The techniques described herein may be implemented in hardware, software, firmware, or any combination thereof. Various features described as modules, units or components may be implemented together in an integrated logic device or separately as discrete but interoperable logic devices or other hardware devices. In some cases, various features of electronic circuitry may be implemented as one or more integrated circuit devices, such as an integrated circuit chip or chipset.
If implemented in hardware, this disclosure may be directed to an apparatus such as a processor or an integrated circuit device, such as an integrated circuit chip or chipset. Alternatively or additionally, if implemented in software or firmware, the techniques may be realized at least in part by a computer-readable data storage media comprising instructions that, when executed, cause one or more processors to perform one or more of the methods described above. For example, the computer-readable data storage media may store such instructions for execution by one or more processors.

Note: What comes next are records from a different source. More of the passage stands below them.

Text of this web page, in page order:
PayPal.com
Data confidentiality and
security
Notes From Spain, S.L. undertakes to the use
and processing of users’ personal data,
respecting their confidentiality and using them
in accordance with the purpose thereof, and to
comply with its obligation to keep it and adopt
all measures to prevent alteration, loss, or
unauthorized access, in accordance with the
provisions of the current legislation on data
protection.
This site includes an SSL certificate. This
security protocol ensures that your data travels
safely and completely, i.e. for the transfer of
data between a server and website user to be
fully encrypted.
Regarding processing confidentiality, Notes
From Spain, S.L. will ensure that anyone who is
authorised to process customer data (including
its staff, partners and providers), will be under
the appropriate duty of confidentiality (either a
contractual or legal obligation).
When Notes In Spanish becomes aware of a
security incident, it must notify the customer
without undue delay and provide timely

A computer-readable medium may form part of a computer program product, which may include packaging materials. A computer-readable medium may comprise a computer data storage medium such as random-access memory (RAM), read-only memory (ROM), non-volatile random access memory (NVRAM), electrically erasable programmable read-only memory (EEPROM), Flash memory, magnetic or optical data storage media, and the like. In some examples, an article of manufacture may comprise one or more computer-readable storage media. Computer-readable storage media may be distributed among multiple packages, devices, or other components capable of being configured with computer instructions.
In some examples, the computer-readable storage media may comprise non-transitory media. The term “non-transitory” may indicate that the storage medium is not embodied in a carrier wave or a propagated signal. In certain examples, a non-transitory storage medium may store data that can, over time, change (e.g., in RAM or cache).

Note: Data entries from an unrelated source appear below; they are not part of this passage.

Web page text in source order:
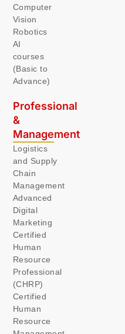
Professional
&
Management
Logistics
and Supply
Chain
Management
Advanced
Digital
Marketing
Certified
Human
Resource
Professional
(CHRP)
Certified
Human
Resource
Computer
Vision
Robotics
AI
courses
(Basic to
Advance)
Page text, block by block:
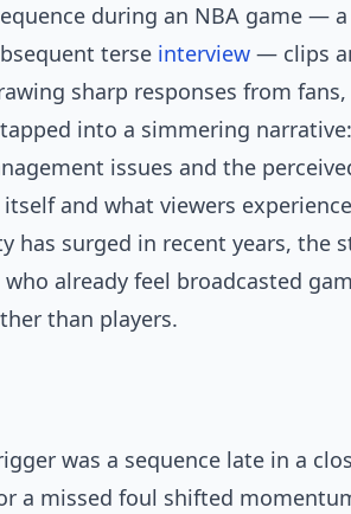
during an NBA game —
terse interview — clips
sharp responses from
into a simmering narrative:
issues and the
and what viewers
has surged in recent years, the
already feel broadcasted
than players.
was a sequence late in a
a missed foul shifted
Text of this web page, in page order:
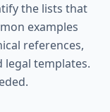
the lists that
examples
references,
legal templates.

The code or instructions may be software and/or firmware executed by processing circuitry including one or more processors, such as one or more digital signal processors (DSPs), general purpose microprocessors, application-specific integrated circuits (ASICs), field-programmable gate arrays (FPGAs), or other equivalent integrated or discrete logic circuitry. Accordingly, the term “processor,” as used herein may refer to any of the foregoing structure or any other structure suitable for implementation of the techniques described herein. In addition, in some aspects, functionality described in this disclosure may be provided within software modules or hardware modules.